Free Source As Public Library?


In 60 years IT evolved from a subject matter for scientific research into manufacture and then industry with its own design, management and quality standards. 

Now there are practically three generations of specialists activating in different organizations, who have assisted these major shifts and have had to drop the “previous” technology and business model for finding their way with the “current” one. 

20-25 years ago the software development was still manufacturing-based, and the market was so hungry of new products, that the users have accepted testing alpha-stage free software packages in their own time.

Then in a decade the global spread of the Internet has put pressure on developers to invest effort in architecting loosely coupled solutions rather than growing monolithic desktop applications.

The investments coming from commercial companies have helped the software business to evolve from manufacture into industry, and the interoperability needs have been beneficial for standardization.

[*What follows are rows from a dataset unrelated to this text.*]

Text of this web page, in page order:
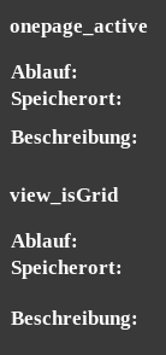
onepage_active
Ablauf:
Speicherort:
Beschreibung:
view_isGrid
Ablauf:
Speicherort:
Beschreibung:

10-15 years ago the software market saturation and the economic slowdown have affected numerous software companies.

Most companies have adopted free software usage and outsourcing as collaboration models in order to consolidate their businesses and partnerships. During this adaptation process the limitations of the GPL license became evident, and other licensing models (MIT, Apache) became more popular.

As the life-cycle of a software product is of 3-5 years, the current market offer includes a considerable number of applications employing many modules designed with earlier hardware architectures in mind.

On the other hand a server-side interpreter or a database engine with threading problems don’t play well in the cloud, and JavaScript is not suitable for everything needed at client-side.

Short-time investors might be right when opting for extending the life-cycle of a classic software product, but on the long run selecting carefully new tools and using them correctly will keep the boat floating.